Alégrate, llena de gracia, el Señor está contigo.

¡Mujer llena de gracia, sobreabundante de gracia, cuya plenitud desborda a la creación entera y la hace reverdecer! (San Anselmo). ¡Salve, vientre de bodas divinas! (Himno Akathistos).

Con las palabras del ángel a María, comienza el cumplimiento de las antiguas promesas; antiguas como la misma creación: Pongo hostilidad entre ti y la mujer, entre tu linaje y el suyo; Él te pisará la cabeza mientras acechas tú su calcañar (Gen 3, 15). Pero no solo da comienzo el cumplimiento de las promesas; la cosa va mucho más allá de lo humanamente imaginable, ya que Dios irrumpe en la historia haciéndose como uno de nosotros en el seno de María. Ante un misterio tan sobrecogedor, todo otro misterio palidece.

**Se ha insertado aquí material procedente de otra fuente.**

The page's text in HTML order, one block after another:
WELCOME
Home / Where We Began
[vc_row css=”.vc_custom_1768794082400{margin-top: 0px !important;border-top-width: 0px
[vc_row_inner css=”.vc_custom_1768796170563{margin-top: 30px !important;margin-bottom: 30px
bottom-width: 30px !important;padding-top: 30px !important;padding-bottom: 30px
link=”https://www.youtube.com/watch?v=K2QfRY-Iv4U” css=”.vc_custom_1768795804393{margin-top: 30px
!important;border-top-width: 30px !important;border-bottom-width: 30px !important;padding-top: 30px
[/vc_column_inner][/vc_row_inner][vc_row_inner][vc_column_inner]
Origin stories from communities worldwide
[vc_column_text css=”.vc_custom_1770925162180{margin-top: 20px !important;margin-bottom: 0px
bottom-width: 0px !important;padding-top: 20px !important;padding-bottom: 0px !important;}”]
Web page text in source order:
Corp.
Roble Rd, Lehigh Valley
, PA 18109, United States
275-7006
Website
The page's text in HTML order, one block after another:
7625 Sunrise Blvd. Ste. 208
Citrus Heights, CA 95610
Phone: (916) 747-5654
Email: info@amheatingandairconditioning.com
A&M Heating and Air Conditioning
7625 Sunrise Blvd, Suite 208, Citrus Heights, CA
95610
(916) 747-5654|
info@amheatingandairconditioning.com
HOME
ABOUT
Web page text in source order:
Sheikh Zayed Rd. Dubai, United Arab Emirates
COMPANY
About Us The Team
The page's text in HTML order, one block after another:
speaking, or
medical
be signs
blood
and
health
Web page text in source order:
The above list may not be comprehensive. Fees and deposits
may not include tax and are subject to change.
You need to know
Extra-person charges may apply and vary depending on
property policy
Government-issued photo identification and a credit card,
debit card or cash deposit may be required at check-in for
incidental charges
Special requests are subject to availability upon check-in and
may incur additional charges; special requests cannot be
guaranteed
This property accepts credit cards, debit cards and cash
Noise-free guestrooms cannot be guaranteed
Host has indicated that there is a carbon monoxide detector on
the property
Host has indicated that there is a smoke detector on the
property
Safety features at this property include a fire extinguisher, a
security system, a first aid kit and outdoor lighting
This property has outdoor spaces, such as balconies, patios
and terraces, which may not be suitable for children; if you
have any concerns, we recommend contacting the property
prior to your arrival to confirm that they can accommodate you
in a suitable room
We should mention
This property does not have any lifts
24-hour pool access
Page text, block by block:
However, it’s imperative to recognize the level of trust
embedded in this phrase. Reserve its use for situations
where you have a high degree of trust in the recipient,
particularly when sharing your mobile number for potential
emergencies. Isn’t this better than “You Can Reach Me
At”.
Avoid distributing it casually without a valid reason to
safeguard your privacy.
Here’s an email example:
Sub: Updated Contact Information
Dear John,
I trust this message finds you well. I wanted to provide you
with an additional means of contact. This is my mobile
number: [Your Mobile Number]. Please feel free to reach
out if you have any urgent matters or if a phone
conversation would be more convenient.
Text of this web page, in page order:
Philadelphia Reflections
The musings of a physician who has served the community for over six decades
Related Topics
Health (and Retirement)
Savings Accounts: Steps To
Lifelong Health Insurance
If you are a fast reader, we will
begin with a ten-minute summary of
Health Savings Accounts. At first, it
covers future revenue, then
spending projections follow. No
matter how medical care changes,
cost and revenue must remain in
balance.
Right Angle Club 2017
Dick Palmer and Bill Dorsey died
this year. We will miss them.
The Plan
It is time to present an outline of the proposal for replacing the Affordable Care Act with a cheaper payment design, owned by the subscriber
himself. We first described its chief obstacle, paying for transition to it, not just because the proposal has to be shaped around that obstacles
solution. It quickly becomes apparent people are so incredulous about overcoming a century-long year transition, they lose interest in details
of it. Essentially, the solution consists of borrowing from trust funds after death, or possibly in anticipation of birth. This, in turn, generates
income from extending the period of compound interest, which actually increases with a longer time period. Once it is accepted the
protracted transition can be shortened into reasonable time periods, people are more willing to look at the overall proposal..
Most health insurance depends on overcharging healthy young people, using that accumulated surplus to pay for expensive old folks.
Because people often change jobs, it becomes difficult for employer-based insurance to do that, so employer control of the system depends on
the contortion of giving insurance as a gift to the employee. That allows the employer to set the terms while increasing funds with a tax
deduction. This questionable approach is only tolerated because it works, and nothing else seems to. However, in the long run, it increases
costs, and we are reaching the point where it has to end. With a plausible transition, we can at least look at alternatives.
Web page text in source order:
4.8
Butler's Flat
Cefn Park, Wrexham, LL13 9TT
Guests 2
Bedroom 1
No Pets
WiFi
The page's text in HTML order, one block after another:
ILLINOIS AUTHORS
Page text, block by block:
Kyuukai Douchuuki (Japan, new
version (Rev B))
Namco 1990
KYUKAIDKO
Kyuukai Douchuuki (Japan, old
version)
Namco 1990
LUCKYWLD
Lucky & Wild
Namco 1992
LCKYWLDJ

María fue la primera en experimentar la gran alegría para todo el pueblo anunciada por el ángel a los pastores nueve meses más tarde (Lc 2, 10). Ella nos hace a todos partícipes de esa alegría con su total disponibilidad: He aquí la esclava del Señor; hágase en mí según tu palabra. Ella, desde su experiencia personal de salvación y consciente de la gratuidad más absoluta, comprende que la misericordia de Dios hacia ella se extenderá a todos los hijos e hijas de Dios de generación en generación. Comprende que si ella es la llena de gracia, inmaculada desde su concepción, todo ser humano será llevado hasta esa plenitud de gracia.

Contemplando a María se hace un poco menos difícil comprender que, más allá de nuestras miserias personales y de los horrores de la humanidad, la entrañable misericordia de nuestro Dios nos va conduciendo a una vida de plenitud, cuando Dios será todo para todos (1 Cor 15, 28).

También María fue salvada por Cristo, pero de una forma extraordinaria, porque Dios quiso que desde el instante de la concepción, la madre de su Hijo no fuera tocada por la miseria del pecado (Papa Francisco).